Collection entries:
★ ★ ★ ★ ★ ★ ★

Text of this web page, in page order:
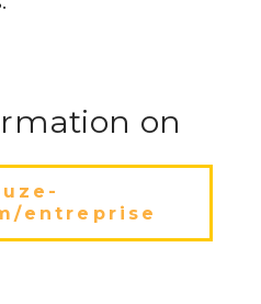
on
entreprise
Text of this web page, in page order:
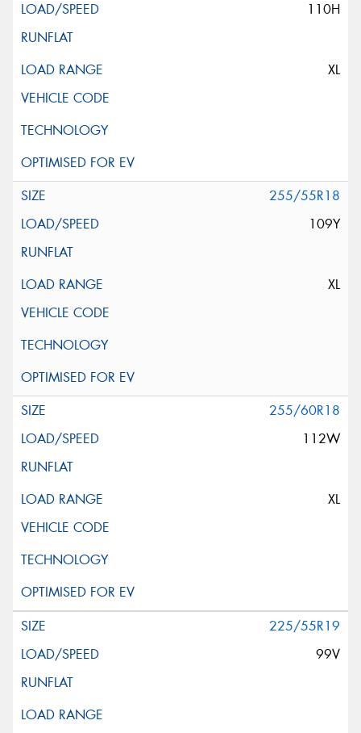
110H
XL
255/55R18
109Y
XL
255/60R18
112W
XL
225/55R19
99V
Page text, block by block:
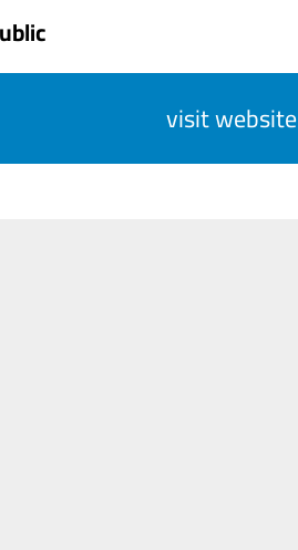
visit website
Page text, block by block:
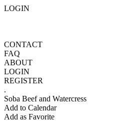
LOGIN
CONTACT
FAQ
ABOUT
LOGIN
REGISTER
.
Soba Beef and Watercress
Add to Calendar
Add as Favorite
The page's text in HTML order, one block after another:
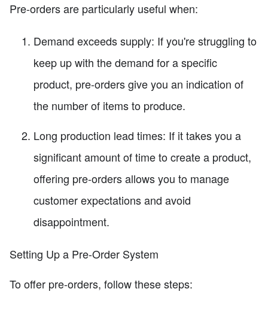
Pre-orders are particularly useful when:
Demand exceeds supply: If you're struggling to
keep up with the demand for a specific
product, pre-orders give you an indication of
the number of items to produce.
Long production lead times: If it takes you a
significant amount of time to create a product,
offering pre-orders allows you to manage
customer expectations and avoid
disappointment.
Setting Up a Pre-Order System
To offer pre-orders, follow these steps:
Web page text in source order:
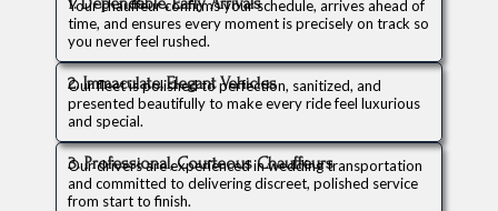
Your chauffeur confirms your schedule, arrives ahead of
time, and ensures every moment is precisely on track so
you never feel rushed.
2. Immaculate, Elegant Vehicles
Our fleet is polished to perfection, sanitized, and
presented beautifully to make every ride feel luxurious
and special.
3. Professional, Courteous Chauffeurs
Our drivers are experienced in wedding transportation
and committed to delivering discreet, polished service
from start to finish.
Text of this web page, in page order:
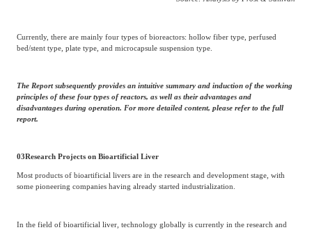
Currently, there are mainly four types of bioreactors: hollow fiber type, perfused
bed/stent type, plate type, and microcapsule suspension type.
The Report subsequently provides an intuitive summary and induction of the working
principles of these four types of reactors, as well as their advantages and
disadvantages during operation. For more detailed content, please refer to the full
report.
03Research Projects on Bioartificial Liver
Most products of bioartificial livers are in the research and development stage, with
some pioneering companies having already started industrialization.
In the field of bioartificial liver, technology globally is currently in the research and
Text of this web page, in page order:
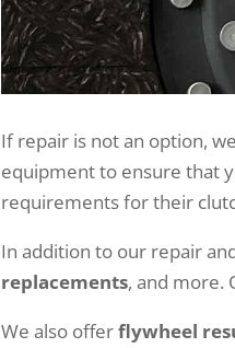
If repair is not an option,
equipment to ensure that
requirements for their
In addition to our repair
replacements, and more.
We also offerflywheel
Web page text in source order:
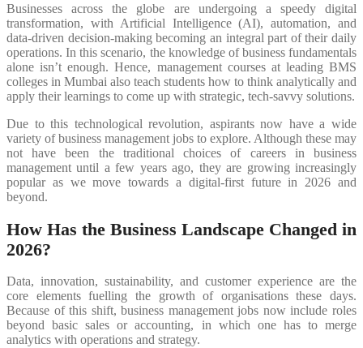
Businesses across the globe are undergoing a speedy digital
transformation, with Artificial Intelligence (AI), automation, and
data-driven decision-making becoming an integral part of their daily
operations. In this scenario, the knowledge of business fundamentals
alone isn’t enough. Hence, management courses at leading BMS
colleges in Mumbai also teach students how to think analytically and
apply their learnings to come up with strategic, tech-savvy solutions.
Due to this technological revolution, aspirants now have a wide
variety of business management jobs to explore. Although these may
not have been the traditional choices of careers in business
management until a few years ago, they are growing increasingly
popular as we move towards a digital-first future in 2026 and
beyond.
How Has the Business Landscape Changed in
2026?
Data, innovation, sustainability, and customer experience are the
core elements fuelling the growth of organisations these days.
Because of this shift, business management jobs now include roles
beyond basic sales or accounting, in which one has to merge
analytics with operations and strategy.
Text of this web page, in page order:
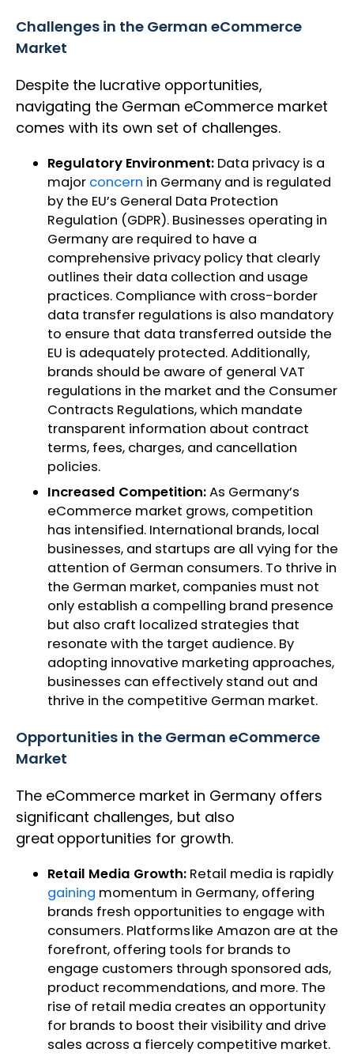
Challenges in the German eCommerce
Market
Despite the lucrative opportunities,
navigating the German eCommerce market
comes with its own set of challenges.
Regulatory Environment: Data privacy is a
major concern in Germany and is regulated
by the EU’s General Data Protection
Regulation (GDPR). Businesses operating in
Germany are required to have a
comprehensive privacy policy that clearly
outlines their data collection and usage
practices. Compliance with cross-border
data transfer regulations is also mandatory
to ensure that data transferred outside the
EU is adequately protected. Additionally,
brands should be aware of general VAT
regulations in the market and the Consumer
Contracts Regulations, which mandate
transparent information about contract
terms, fees, charges, and cancellation
policies.
Increased Competition:As Germany’s
eCommerce market grows, competition
has intensified. International brands, local
businesses, and startups are all vying for the
attention of German consumers. To thrive in
the German market, companies must not
only establish a compelling brand presence
but also craft localized strategies that
resonate with the target audience. By
adopting innovative marketing approaches,
businesses can effectively stand out and
thrive in the competitive German market.
Opportunities in the German eCommerce
Market
The eCommerce market in Germany offers
significant challenges, but also
great opportunities for growth.
Retail Media Growth: Retail media is rapidly
gaining momentum in Germany, offering
brands fresh opportunities to engage with
consumers. Platforms like Amazon are at the
forefront, offering tools for brands to
engage customers through sponsored ads,
product recommendations, and more. The
rise of retail media creates an opportunity
for brands to boost their visibility and drive
sales across a fiercely competitive market.
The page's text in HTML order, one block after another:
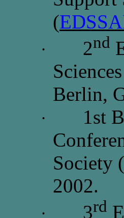
(
· 2nd
Berlin,
·
1st
Society (
2002.
· 3rd
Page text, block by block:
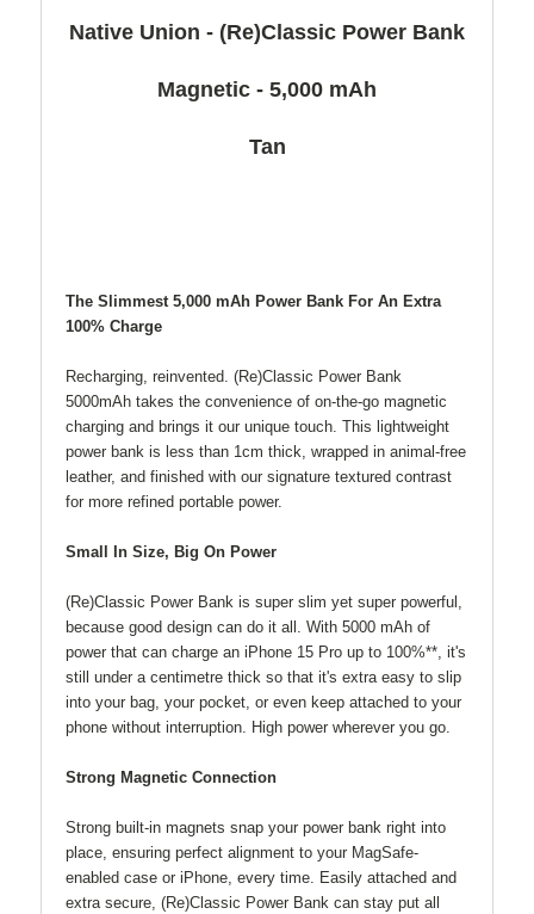
Native Union - (Re)Classic Power Bank
Magnetic - 5,000 mAh
Tan
The Slimmest 5,000 mAh Power Bank For An Extra
100% Charge
Recharging, reinvented. (Re)Classic Power Bank
5000mAh takes the convenience of on-the-go magnetic
charging and brings it our unique touch. This lightweight
power bank is less than 1cm thick, wrapped in animal-free
leather, and finished with our signature textured contrast
for more refined portable power.
Small In Size, Big On Power
(Re)Classic Power Bank is super slim yet super powerful,
because good design can do it all. With 5000 mAh of
power that can charge an iPhone 15 Pro up to 100%**, it's
still under a centimetre thick so that it's extra easy to slip
into your bag, your pocket, or even keep attached to your
phone without interruption. High power wherever you go.
Strong Magnetic Connection
Strong built-in magnets snap your power bank right into
place, ensuring perfect alignment to your MagSafe-
enabled case or iPhone, every time. Easily attached and
extra secure, (Re)Classic Power Bank can stay put all
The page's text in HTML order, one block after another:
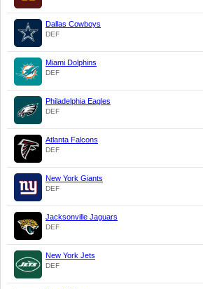
Dallas Cowboys
DEF
Miami Dolphins
DEF
Philadelphia Eagles
DEF
Atlanta Falcons
DEF
New York Giants
DEF
Jacksonville Jaguars
DEF
New York Jets
DEF
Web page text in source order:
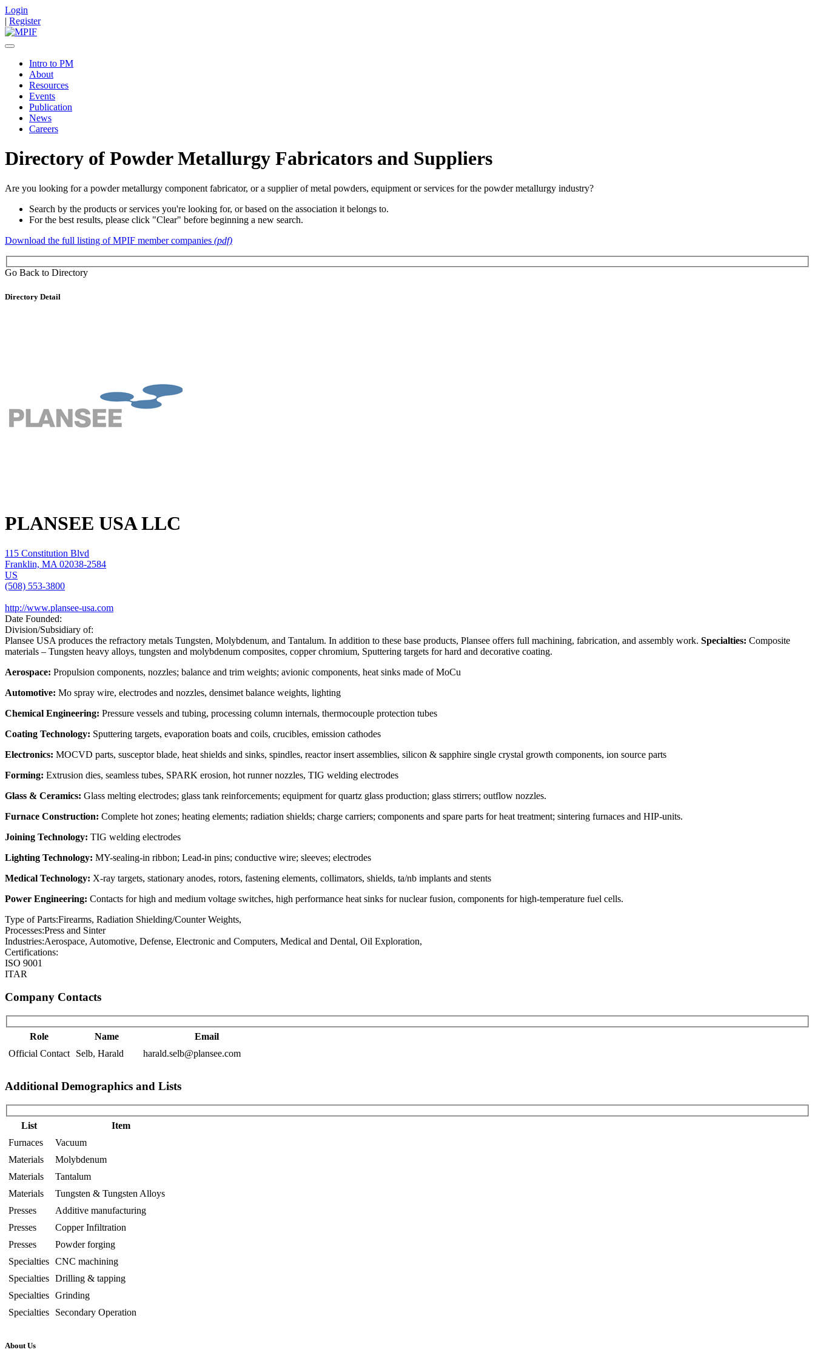
Login
| Register
Intro to PM
About
Resources
Events
Publication
News
Careers
Directory of Powder Metallurgy Fabricators and Suppliers
Are you looking for a powder metallurgy component fabricator, or a supplier of metal powders, equipment or services for the powder metallurgy industry?
Search by the products or services you're looking for, or based on the association it belongs to.
For the best results, please click "Clear" before beginning a new search.
Download the full listing of MPIF member companies (pdf)
Go Back to Directory
Directory Detail
PLANSEE USA LLC
115 Constitution Blvd
Franklin, MA 02038-2584
US
(508) 553-3800
http://www.plansee-usa.com
Date Founded:
Division/Subsidiary of:
Plansee USA produces the refractory metals Tungsten, Molybdenum, and Tantalum. In addition to these base products, Plansee offers full machining, fabrication, and assembly work. Specialties: Composite
materials – Tungsten heavy alloys, tungsten and molybdenum composites, copper chromium, Sputtering targets for hard and decorative coating.
Aerospace: Propulsion components, nozzles; balance and trim weights; avionic components, heat sinks made of MoCu
Automotive: Mo spray wire, electrodes and nozzles, densimet balance weights, lighting
Chemical Engineering: Pressure vessels and tubing, processing column internals, thermocouple protection tubes
Coating Technology: Sputtering targets, evaporation boats and coils, crucibles, emission cathodes
Electronics: MOCVD parts, susceptor blade, heat shields and sinks, spindles, reactor insert assemblies, silicon & sapphire single crystal growth components, ion source parts
Forming: Extrusion dies, seamless tubes, SPARK erosion, hot runner nozzles, TIG welding electrodes
Glass & Ceramics: Glass melting electrodes; glass tank reinforcements; equipment for quartz glass production; glass stirrers; outflow nozzles.
Furnace Construction: Complete hot zones; heating elements; radiation shields; charge carriers; components and spare parts for heat treatment; sintering furnaces and HIP-units.
Joining Technology: TIG welding electrodes
Lighting Technology: MY-sealing-in ribbon; Lead-in pins; conductive wire; sleeves; electrodes
Medical Technology: X-ray targets, stationary anodes, rotors, fastening elements, collimators, shields, ta/nb implants and stents
Power Engineering: Contacts for high and medium voltage switches, high performance heat sinks for nuclear fusion, components for high-temperature fuel cells.
Type of Parts:Firearms, Radiation Shielding/Counter Weights,
Processes:Press and Sinter
Industries:Aerospace, Automotive, Defense, Electronic and Computers, Medical and Dental, Oil Exploration,
Certifications:
ISO 9001
ITAR
Company Contacts
Role Name
Email
Official Contact
Selb, Harald harald.selb@plansee.com
Additional Demographics and Lists
List
Item
Furnaces
Vacuum
Materials
Molybdenum
Materials
Tantalum
Materials
Tungsten & Tungsten Alloys
Presses
Additive manufacturing
Presses
Copper Infiltration
Presses
Powder forging
Specialties CNC machining
Specialties Drilling & tapping
Specialties Grinding
Specialties
Secondary Operation
About Us
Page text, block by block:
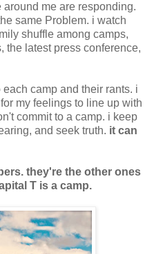
me are responding.
same Problem. i watch
shuffle among camps,
the latest press conference,
camp and their rants. i
my feelings to line up with
commit to a camp. i keep
and seek truth. it can
they're the other ones
T is a camp.
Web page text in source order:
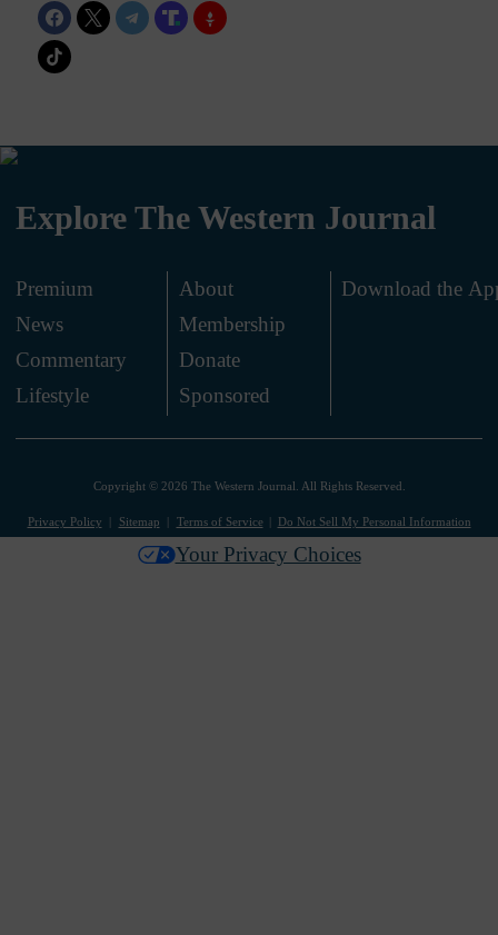
Explore The Western Journal
Premium
News
Commentary
Lifestyle
About
Membership
Donate
Sponsored
Download the
Copyright © 2026 The Western Journal. All Rights Reserved.
Privacy Policy Sitemap Terms of Service Do Not Sell My Personal Information
Your Privacy Choices
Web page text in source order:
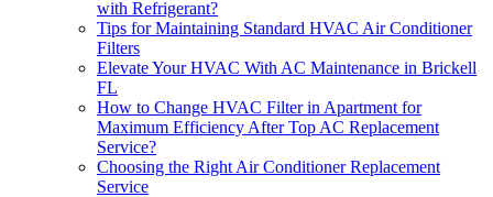
with Refrigerant?
Tips for Maintaining Standard HVAC Air Conditioner
Filters
Elevate Your HVAC With AC Maintenance in Brickell
FL
How to Change HVAC Filter in Apartment for
Maximum Efficiency After Top AC Replacement
Service?
Choosing the Right Air Conditioner Replacement
Service
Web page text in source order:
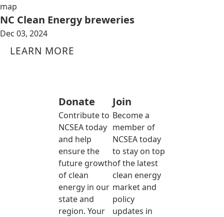
map
NC Clean Energy breweries
Dec 03, 2024
LEARN MORE
Donate
Contribute to
NCSEA today
and help
ensure the
future growth
of clean
energy in our
state and
region. Your
Join
Become a
member of
NCSEA today
to stay on top
of the latest
clean energy
market and
policy
updates in
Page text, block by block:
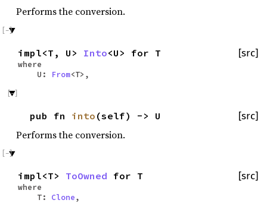
Performs the conversion.
[src]
impl<T, U> Into<U> for T
where
U:
From<T>,
[src]
pub fn into (self) -> U
Performs the conversion.
[src]
impl<T> ToOwned for T
where
T: Clone,
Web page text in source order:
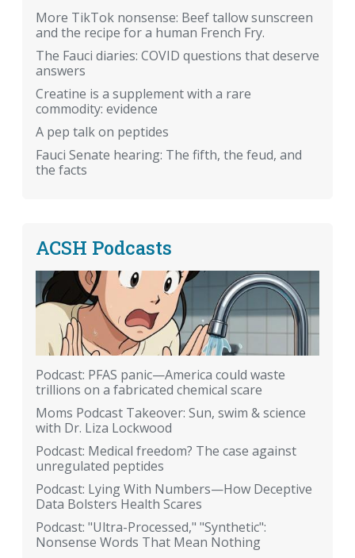
More TikTok nonsense: Beef tallow sunscreen
and the recipe for a human French Fry.
The Fauci diaries: COVID questions that deserve
answers
Creatine is a supplement with a rare
commodity: evidence
A pep talk on peptides
Fauci Senate hearing: The fifth, the feud, and
the facts
ACSH Podcasts
Podcast: PFAS panic—America could waste
trillions on a fabricated chemical scare
Moms Podcast Takeover: Sun, swim & science
with Dr. Liza Lockwood
Podcast: Medical freedom? The case against
unregulated peptides
Podcast: Lying With Numbers—How Deceptive
Data Bolsters Health Scares
Podcast: "Ultra-Processed," "Synthetic":
Nonsense Words That Mean Nothing
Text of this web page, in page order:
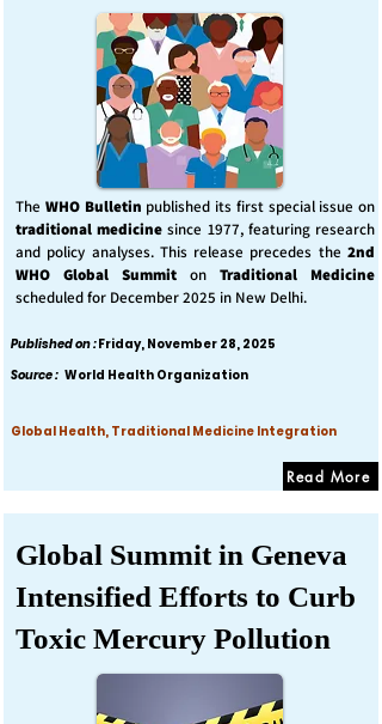
The WHO Bulletin published its first special issue on
traditional medicine since 1977, featuring research
and policy analyses. This release precedes the 2nd
WHO Global Summit on Traditional Medicine
scheduled for December 2025 in New Delhi.
Published on :Friday, November 28, 2025
Source : World Health Organization
Global Health, Traditional Medicine Integration
Read More
Global Summit in Geneva
Intensified Efforts to Curb
Toxic Mercury Pollution

★ ★ ★ ★ ★ ★ ★

• _Assignment_
Tell how many lines of the data above hold the string "Summit". The number alone is the answer.

• _Task output_
2